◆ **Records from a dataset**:
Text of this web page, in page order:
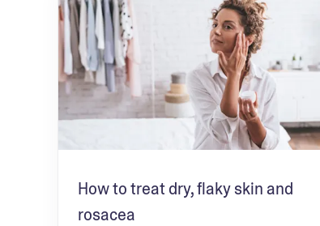
How to treat dry, flaky skin and
rosacea
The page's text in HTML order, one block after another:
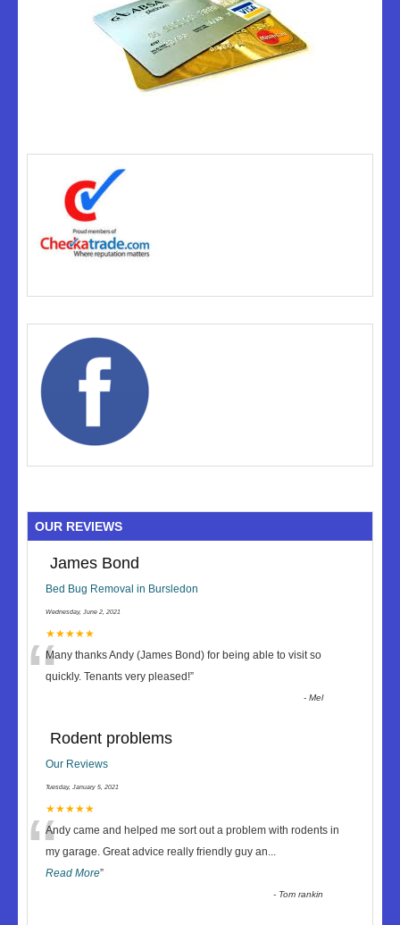
OUR REVIEWS
James Bond
Bed Bug Removal in Bursledon
Wednesday, June 2, 2021
★★★★★
“Many thanks Andy (James Bond) for being able to visit so
quickly. Tenants very pleased!”
-Mel
Rodent problems
Our Reviews
Tuesday, January 5, 2021
★★★★★
“Andy came and helped me sort out a problem with rodents in
my garage. Great advice really friendly guy an...
Read More”
- Tom rankin
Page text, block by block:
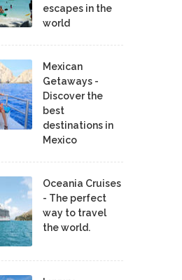
escapes in the
world
Mexican
Getaways -
Discover the
best
destinations in
Mexico
Oceania Cruises
- The perfect
way to travel
the world.
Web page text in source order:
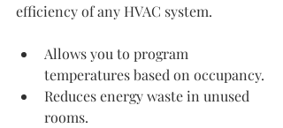
efficiency of any HVAC system.
Allows you to program
temperatures based on occupancy.
Reduces energy waste in unused
rooms.
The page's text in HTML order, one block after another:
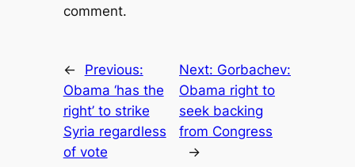
comment.
←
Previous:
Obama ‘has the
right’ to strike
Syria regardless
of vote
Next: Gorbachev:
Obama right to
seek backing
from Congress
→
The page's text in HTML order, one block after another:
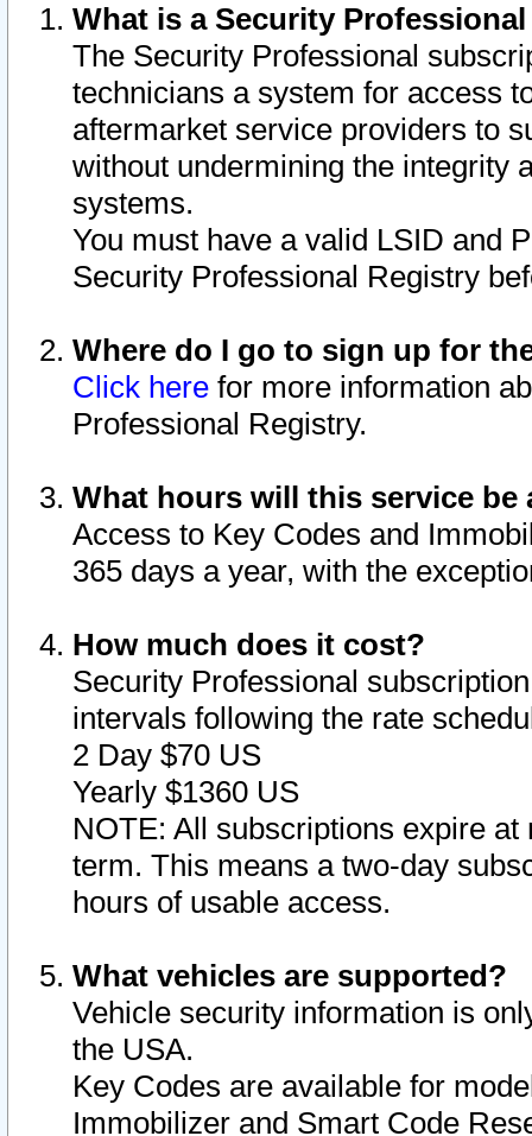
What is a Security
The Security Professional
technicians a system for access
aftermarket service providers to
without undermining the integrity
systems.
You must have a valid LSID and
Security Professional Registry
Where do I go to sign up for
Click here for more information
Professional Registry.
What hours will this service be
Access to Key Codes and
365 days a year, with the
How much does it cost?
Security Professional
intervals following the rate
2 Day $70 US
Yearly $1360 US
NOTE: All subscriptions expire
term. This means a two-day
hours of usable access.
What vehicles are supported?
Vehicle security information is
the USA.
Key Codes are available for
Immobilizer and Smart Code
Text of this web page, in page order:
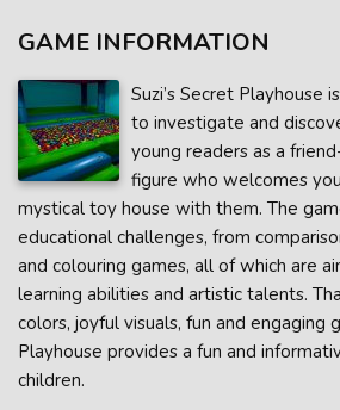
GAME INFORMATION
Suzi’s Secret Playhouse
to investigate and
young readers as a
figure who welcomes
mystical toy house with them. The
educational challenges, from
and colouring games, all of which are
learning abilities and artistic talents.
colors, joyful visuals, fun and engaging
Playhouse provides a fun and
children.
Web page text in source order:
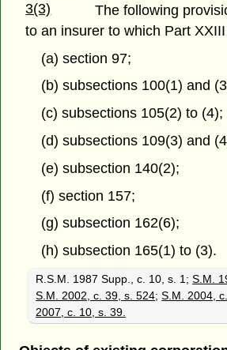
3(3)
The following
to an insurer to which Part
(a) section 97;
(b) subsections 100(1) and
(c) subsections 105(2) to (4);
(d) subsections 109(3) and
(e) subsection 140(2);
(f) section 157;
(g) subsection 162(6);
(h) subsection 165(1) to (3).
R.S.M. 1987 Supp., c. 10, s. 1;S.M.
S.M. 2002, c. 39, s. 524;S.M. 2004,
2007, c. 10, s. 39.
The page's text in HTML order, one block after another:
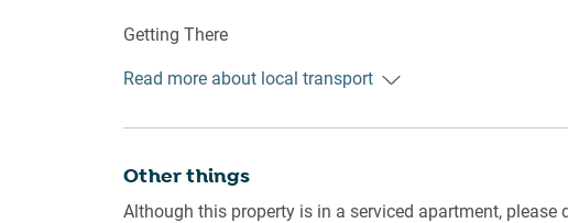
- Ducted A/C (heating + cooling) throughout
- Study nook in the living area
Getting There
Approx. 5 min drive or 15 min walk to Melbourne CBD.
Read more about local transport
Other things
Although this property is in a serviced apartment,
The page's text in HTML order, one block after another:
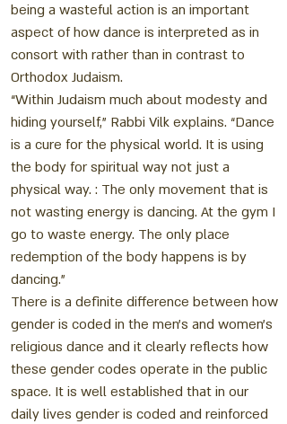
being a wasteful action is an important
aspect of how dance is interpreted as in
consort with rather than in contrast to
Orthodox Judaism.
“Within Judaism much about modesty and
hiding yourself,” Rabbi Vilk explains. “Dance
is a cure for the physical world. It is using
the body for spiritual way not just a
physical way. : The only movement that is
not wasting energy is dancing. At the gym I
go to waste energy. The only place
redemption of the body happens is by
dancing.”
There is a definite difference between how
gender is coded in the men’s and women’s
religious dance and it clearly reflects how
these gender codes operate in the public
space. It is well established that in our
daily lives gender is coded and reinforced
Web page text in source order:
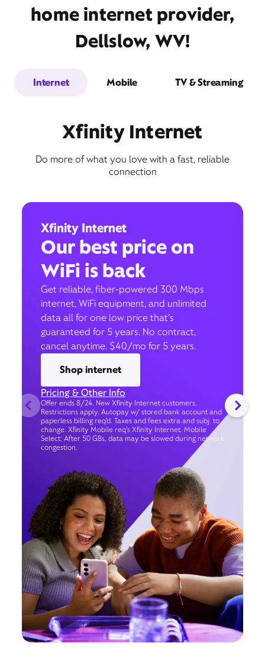
home internet provider,
Dellslow, WV!
Internet Mobile TV & Streaming
Xfinity Internet
Do more of what you love with a fast, reliable
connection
Xfinity Internet
Our best price on
WiFi is back
Get reliable, fiber-powered 300 Mbps
internet, WiFi equipment, and unlimited
data all for one low price that’s
guaranteed for 5 years. No contract,
cancel anytime. $40/mo for 5 years.
Shop internet
Pricing & Other Info
Offer ends 8/24. New Xfinity Internet customers.
Restrictions apply. Autopay w/ stored bank account and
paperless billing req’d. Taxes and fees extra and subj. to
change. Xfinity Mobile req's Xfinity Internet. Mobile
Select: After 50 GBs, data may be slowed during network
congestion.
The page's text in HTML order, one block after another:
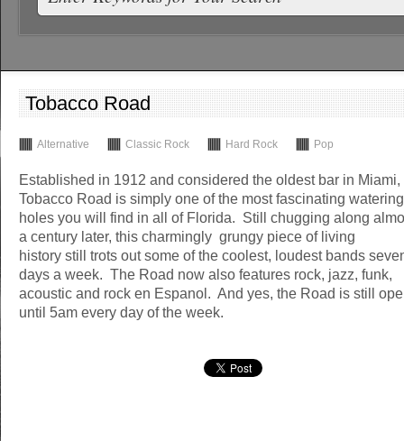
Tobacco Road
Alternative Classic Rock Hard Rock Pop
Established in 1912 and considered the oldest bar in Miami,
Tobacco Road is simply one of the most fascinating watering
holes you will find in all of Florida. Still chugging along
a century later, this charmingly grungy piece of living
history still trots out some of the coolest, loudest bands
days a week. The Road now also features rock, jazz, funk,
acoustic and rock en Espanol. And yes, the Road is still
until 5am every day of the week.
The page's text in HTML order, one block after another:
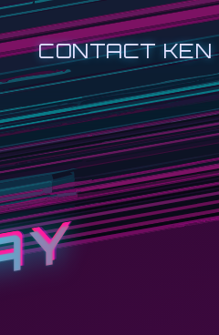
CONTACT KEN
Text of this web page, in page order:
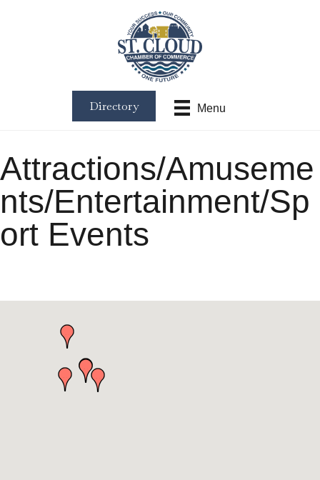
Menu
Directory
Attractions/Amuseme
nts/Entertainment/Sp
ort Events
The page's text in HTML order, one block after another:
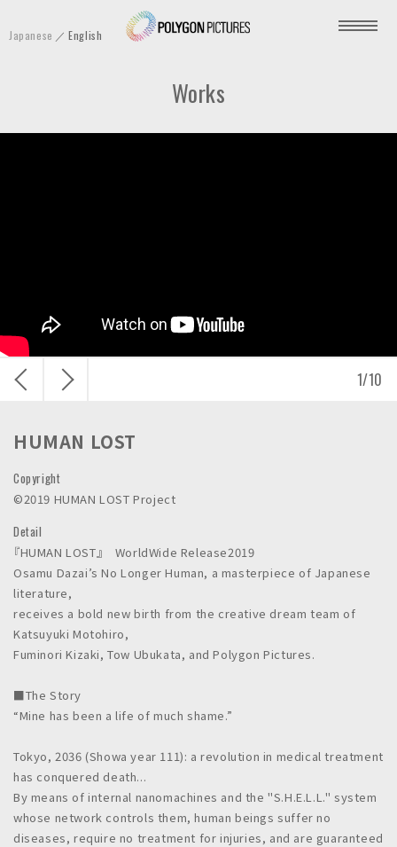
P
o
e
s
.
Japanese English
Works
1/10
HUMAN LOST
Copyright
©2019 HUMAN LOST Project
Detail
『HUMAN LOST』 WorldWide Release2019
Osamu Dazai’s No Longer Human, a masterpiece of Japanese
literature,
receives a bold new birth from the creative dream team of
Katsuyuki Motohiro,
Fuminori Kizaki, Tow Ubukata, and Polygon Pictures.
■The Story
“Mine has been a life of much shame.”
Tokyo, 2036 (Showa year 111): a revolution in medical treatment
has conquered death...
By means of internal nanomachines and the "S.H.E.L.L." system
whose network controls them, human beings suffer no
diseases, require no treatment for injuries, and are guaranteed
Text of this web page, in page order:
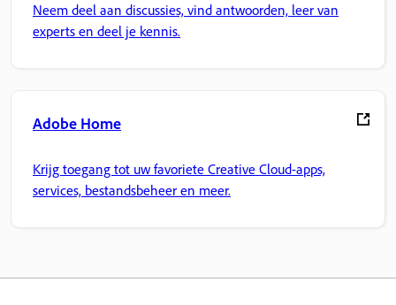
Neem deel aan discussies, vind antwoorden, leer van
experts en deel je kennis.
Adobe Home
Krijg toegang tot uw favoriete Creative Cloud-apps,
services, bestandsbeheer en meer.
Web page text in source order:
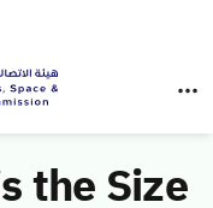
the Size
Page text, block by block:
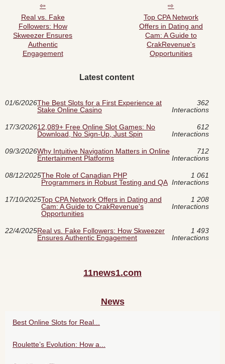
Real vs. Fake
Followers: How
Skweezer Ensures
Authentic
Engagement
Top CPA Network
Offers in Dating and
Cam: A Guide to
CrakRevenue's
Opportunities
Latest content
01/6/2026The Best Slots for a First Experience at
Stake Online Casino
362
Interactions
17/3/202612,089+ Free Online Slot Games: No
Download, No Sign‑Up, Just Spin
612
Interactions
09/3/2026Why Intuitive Navigation Matters in Online
Entertainment Platforms
712
Interactions
08/12/2025The Role of Canadian PHP
Programmers in Robust Testing and QA
1 061
Interactions
17/10/2025Top CPA Network Offers in Dating and
Cam: A Guide to CrakRevenue's
Opportunities
1 208
Interactions
22/4/2025Real vs. Fake Followers: How Skweezer
Ensures Authentic Engagement
1 493
Interactions
11news1.com
News
Best Online Slots for Real...
Roulette’s Evolution: How a...
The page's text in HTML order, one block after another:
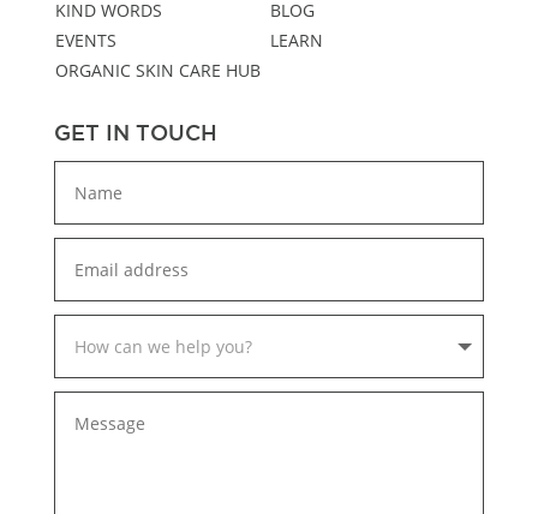
KIND WORDS
BLOG
EVENTS
LEARN
ORGANIC SKIN CARE HUB
GET IN TOUCH
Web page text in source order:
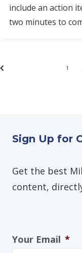
include an action
two minutes to
1
Sign Up for
Get the best
content,
Your Email *
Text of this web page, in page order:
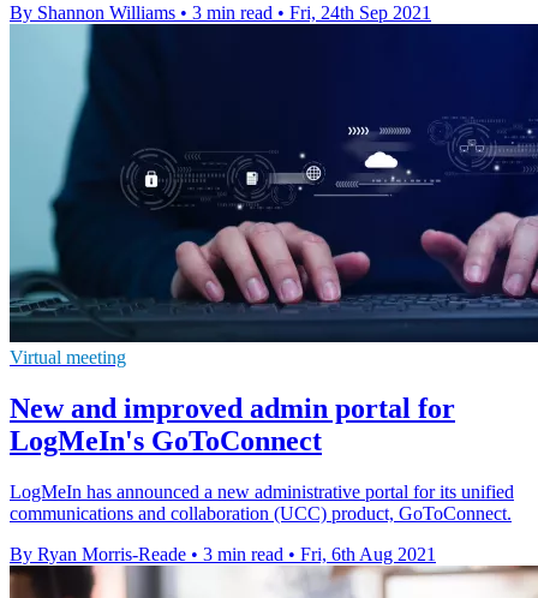
By Shannon Williams • 3 min read • Fri, 24th Sep 2021
Virtual meeting
New and improved admin portal for
LogMeIn's GoToConnect
LogMeIn has announced a new administrative portal for its unified
communications and collaboration (UCC) product, GoToConnect.
By Ryan Morris-Reade • 3 min read • Fri, 6th Aug 2021
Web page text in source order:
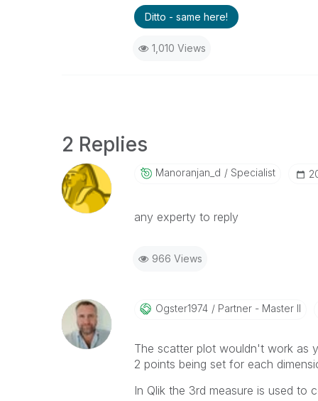
Ditto - same here!
1,010 Views
2 Replies
Manoranjan_d Specialist
any experty to reply
966 Views
Ogster1974 Partner - Master II
The scatter plot wouldn't work as
2 points being set for each
In Qlik the 3rd measure is used to
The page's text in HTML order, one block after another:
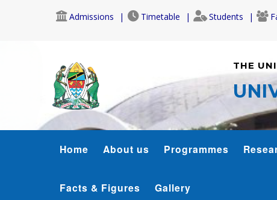
Admissions Timetable Students
THE
MENU
Home About us Programmes
Facts & Figures Gallery
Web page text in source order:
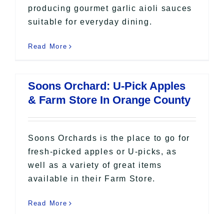
producing gourmet garlic aioli sauces
suitable for everyday dining.
Read More
Soons Orchard: U-Pick Apples
& Farm Store In Orange County
Soons Orchards is the place to go for
fresh-picked apples or U-picks, as
well as a variety of great items
available in their Farm Store.
Read More

◆ **Instructions to follow**: Retype every entry exactly as written, but omit the pictures.

◆ **Result for this task**:
Text of this web page, in page order:
How to treat dry, flaky skin and
rosacea
The page's text in HTML order, one block after another:
OUR REVIEWS
James Bond
Bed Bug Removal in Bursledon
Wednesday, June 2, 2021
★★★★★
“Many thanks Andy (James Bond) for being able to visit so
quickly. Tenants very pleased!”
-Mel
Rodent problems
Our Reviews
Tuesday, January 5, 2021
★★★★★
“Andy came and helped me sort out a problem with rodents in
my garage. Great advice really friendly guy an...
Read More”
- Tom rankin
Page text, block by block:
escapes in the
world
Mexican
Getaways -
Discover the
best
destinations in
Mexico
Oceania Cruises
- The perfect
way to travel
the world.
Web page text in source order:
efficiency of any HVAC system.
Allows you to program
temperatures based on occupancy.
Reduces energy waste in unused
rooms.
The page's text in HTML order, one block after another:
comment.
←
Previous:
Obama ‘has the
right’ to strike
Syria regardless
of vote
Next: Gorbachev:
Obama right to
seek backing
from Congress
→
The page's text in HTML order, one block after another:
What is a Security
The Security Professional
technicians a system for access
aftermarket service providers to
without undermining the integrity
systems.
You must have a valid LSID and
Security Professional Registry
Where do I go to sign up for
Click here for more information
Professional Registry.
What hours will this service be
Access to Key Codes and
365 days a year, with the
How much does it cost?
Security Professional
intervals following the rate
2 Day $70 US
Yearly $1360 US
NOTE: All subscriptions expire
term. This means a two-day
hours of usable access.
What vehicles are supported?
Vehicle security information is
the USA.
Key Codes are available for
Immobilizer and Smart Code
Text of this web page, in page order:
GAME INFORMATION
Suzi’s Secret Playhouse
to investigate and
young readers as a
figure who welcomes
mystical toy house with them. The
educational challenges, from
and colouring games, all of which are
learning abilities and artistic talents.
colors, joyful visuals, fun and engaging
Playhouse provides a fun and
children.
Web page text in source order:
3(3)
The following
to an insurer to which Part
(a) section 97;
(b) subsections 100(1) and
(c) subsections 105(2) to (4);
(d) subsections 109(3) and
(e) subsection 140(2);
(f) section 157;
(g) subsection 162(6);
(h) subsection 165(1) to (3).
R.S.M. 1987 Supp., c. 10, s. 1;S.M.
S.M. 2002, c. 39, s. 524;S.M. 2004,
2007, c. 10, s. 39.
The page's text in HTML order, one block after another:
- Ducted A/C (heating + cooling) throughout
- Study nook in the living area
Getting There
Approx. 5 min drive or 15 min walk to Melbourne CBD.
Read more about local transport
Other things
Although this property is in a serviced apartment,
The page's text in HTML order, one block after another:
being a wasteful action is an important
aspect of how dance is interpreted as in
consort with rather than in contrast to
Orthodox Judaism.
“Within Judaism much about modesty and
hiding yourself,” Rabbi Vilk explains. “Dance
is a cure for the physical world. It is using
the body for spiritual way not just a
physical way. : The only movement that is
not wasting energy is dancing. At the gym I
go to waste energy. The only place
redemption of the body happens is by
dancing.”
There is a definite difference between how
gender is coded in the men’s and women’s
religious dance and it clearly reflects how
these gender codes operate in the public
space. It is well established that in our
daily lives gender is coded and reinforced
Web page text in source order:
home internet provider,
Dellslow, WV!
Internet Mobile TV & Streaming
Xfinity Internet
Do more of what you love with a fast, reliable
connection
Xfinity Internet
Our best price on
WiFi is back
Get reliable, fiber-powered 300 Mbps
internet, WiFi equipment, and unlimited
data all for one low price that’s
guaranteed for 5 years. No contract,
cancel anytime. $40/mo for 5 years.
Shop internet
Pricing & Other Info
Offer ends 8/24. New Xfinity Internet customers.
Restrictions apply. Autopay w/ stored bank account and
paperless billing req’d. Taxes and fees extra and subj. to
change. Xfinity Mobile req's Xfinity Internet. Mobile
Select: After 50 GBs, data may be slowed during network
congestion.
The page's text in HTML order, one block after another:
Tobacco Road
Alternative Classic Rock Hard Rock Pop
Established in 1912 and considered the oldest bar in Miami,
Tobacco Road is simply one of the most fascinating watering
holes you will find in all of Florida. Still chugging along
a century later, this charmingly grungy piece of living
history still trots out some of the coolest, loudest bands
days a week. The Road now also features rock, jazz, funk,
acoustic and rock en Espanol. And yes, the Road is still
until 5am every day of the week.
The page's text in HTML order, one block after another:
CONTACT KEN
Text of this web page, in page order:
Menu
Directory
Attractions/Amuseme
nts/Entertainment/Sp
ort Events
The page's text in HTML order, one block after another:
P
o
e
s
.
Japanese English
Works
1/10
HUMAN LOST
Copyright
©2019 HUMAN LOST Project
Detail
『HUMAN LOST』 WorldWide Release2019
Osamu Dazai’s No Longer Human, a masterpiece of Japanese
literature,
receives a bold new birth from the creative dream team of
Katsuyuki Motohiro,
Fuminori Kizaki, Tow Ubukata, and Polygon Pictures.
■The Story
“Mine has been a life of much shame.”
Tokyo, 2036 (Showa year 111): a revolution in medical treatment
has conquered death...
By means of internal nanomachines and the "S.H.E.L.L." system
whose network controls them, human beings suffer no
diseases, require no treatment for injuries, and are guaranteed
Text of this web page, in page order:
Neem deel aan discussies, vind antwoorden, leer van
experts en deel je kennis.
Adobe Home
Krijg toegang tot uw favoriete Creative Cloud-apps,
services, bestandsbeheer en meer.
Web page text in source order:
the Size
Page text, block by block:
Real vs. Fake
Followers: How
Skweezer Ensures
Authentic
Engagement
Top CPA Network
Offers in Dating and
Cam: A Guide to
CrakRevenue's
Opportunities
Latest content
01/6/2026The Best Slots for a First Experience at
Stake Online Casino
362
Interactions
17/3/202612,089+ Free Online Slot Games: No
Download, No Sign‑Up, Just Spin
612
Interactions
09/3/2026Why Intuitive Navigation Matters in Online
Entertainment Platforms
712
Interactions
08/12/2025The Role of Canadian PHP
Programmers in Robust Testing and QA
1 061
Interactions
17/10/2025Top CPA Network Offers in Dating and
Cam: A Guide to CrakRevenue's
Opportunities
1 208
Interactions
22/4/2025Real vs. Fake Followers: How Skweezer
Ensures Authentic Engagement
1 493
Interactions
11news1.com
News
Best Online Slots for Real...
Roulette’s Evolution: How a...
The page's text in HTML order, one block after another:
KIND WORDS
BLOG
EVENTS
LEARN
ORGANIC SKIN CARE HUB
GET IN TOUCH
Web page text in source order:
include an action
two minutes to
1
Sign Up for
Get the best
content,
Your Email *
Text of this web page, in page order:
By Shannon Williams • 3 min read • Fri, 24th Sep 2021
Virtual meeting
New and improved admin portal for
LogMeIn's GoToConnect
LogMeIn has announced a new administrative portal for its unified
communications and collaboration (UCC) product, GoToConnect.
By Ryan Morris-Reade • 3 min read • Fri, 6th Aug 2021
Web page text in source order:
Ditto - same here!
1,010 Views
2 Replies
Manoranjan_d Specialist
any experty to reply
966 Views
Ogster1974 Partner - Master II
The scatter plot wouldn't work as
2 points being set for each
In Qlik the 3rd measure is used to
The page's text in HTML order, one block after another:
Admissions Timetable Students
THE
MENU
Home About us Programmes
Facts & Figures Gallery
Web page text in source order:
producing gourmet garlic aioli sauces
suitable for everyday dining.
Read More
Soons Orchard: U-Pick Apples
& Farm Store In Orange County
Soons Orchards is the place to go for
fresh-picked apples or U-picks, as
well as a variety of great items
available in their Farm Store.
Read More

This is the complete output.